In 2022, four years after publishing her New Zealand geothermal findings, Oliverio was hired as an assistant professor of biology by Syracuse University. And even as she has moved onto other projects (including completing her PhD), she has not forgotten Wolfe’s findings and Boiling Springs Lake, which she said were incredibly informative to her.
“I’d always wanted to go back and continue to work on the geothermal protists because we still have almost no understanding of how they’ve adapted to these extremely high temperature and sometimes low pH environments,” she said. “So, when I started my own lab group at Syracuse in fall 2022, one of the first things I did was think about how I could start working on these geothermal microbes again.”
Oliverio returned to Boiling Springs Lake in 2023 with her own team (including Wolfe, who showed the visiting scholars locations where he’d previously recovered amoeba) to conduct additional research on the protists and hopefully learn how they have evolved and adapted to this extreme setting. Answering these questions could expand our collective understanding of the types of environments across the universe that may be suitable for life.
“We discovered that several lineages of amoebae were often recovered from extremely high-temperature environments,” says Oliverio. “This suggests that studying those lineages may yield great insight into how eukaryotic cells can adapt to life in extremely hot environments.”
While Oliverio’s protists likely aren’t much different from those collected by Wolfe more than a decade ago, the technology used to test them has certainly advanced. Noting that “often science sits on the first little nuggets of insight until the rest of the field catches up,” Oliverio has superior tools, resources, and equipment at her disposal to see how these eukaryotes survive, evolve, and thrive in their extreme environments.

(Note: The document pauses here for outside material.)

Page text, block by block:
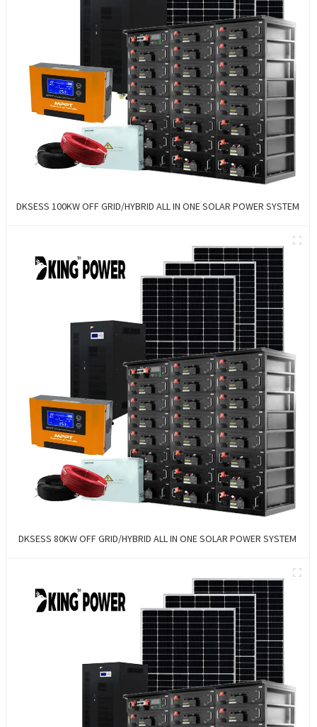
DKSESS 100KW OFF GRID/HYBRID ALL IN ONE SOLAR POWER SYSTEM
DKSESS 80KW OFF GRID/HYBRID ALL IN ONE SOLAR POWER SYSTEM

“The field has caught up with the research and we can use emerging sequencing and bioinformatics pipelines to identify the cellular and genomic adaptations that allow these lineages to flourish,” she said.
That’s how it works, said Wolfe—scientists stand on the shoulders of those who inspired and came before them. He did it with Thomas Brock’s pioneering research from 1978, just as Oliverio is doing with his findings.

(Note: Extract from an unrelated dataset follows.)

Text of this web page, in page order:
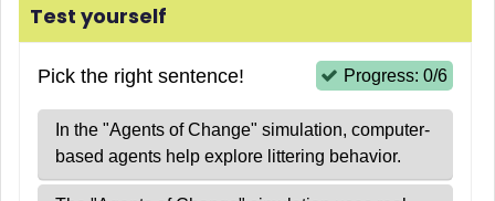
Test yourself

“Science and scientific research are a process,” he said. “And with each new breakthrough we inch closer to more fully understanding the world around us—it’s why we do it.”

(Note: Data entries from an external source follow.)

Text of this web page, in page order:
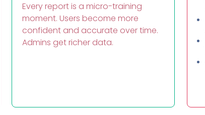
Every report is a micro-training
moment. Users become more
confident and accurate over time.
Admins get richer data.
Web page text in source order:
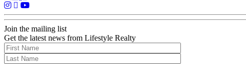
Join the mailing list
Get the latest news from Lifestyle Realty

In publishing their findings, Oliverio and her team re-discovered Wolfe’s work and gave another nod to his research. In the manuscript Oliverio’s team published, Oliverio and her lab research assistant, Hannah Rappaport, asked Wolfe if they could include a photo of the protist Tetramitus thermacidophilius that he found in Lassen nearly 15 years ago. Wolfe gave his hearty approval.
“I’m honored that Angela has been inspired by my work, and I was very happy that she was able to confirm our prior observations of the protists that dominate Boiling Springs Lake,” Wolfe said. “I’m grateful she is using modern methods to advance our knowledge of these amazing organisms and look forward to learning what her genomic investigation reveals about the adaptation of amoebae to extreme environments.”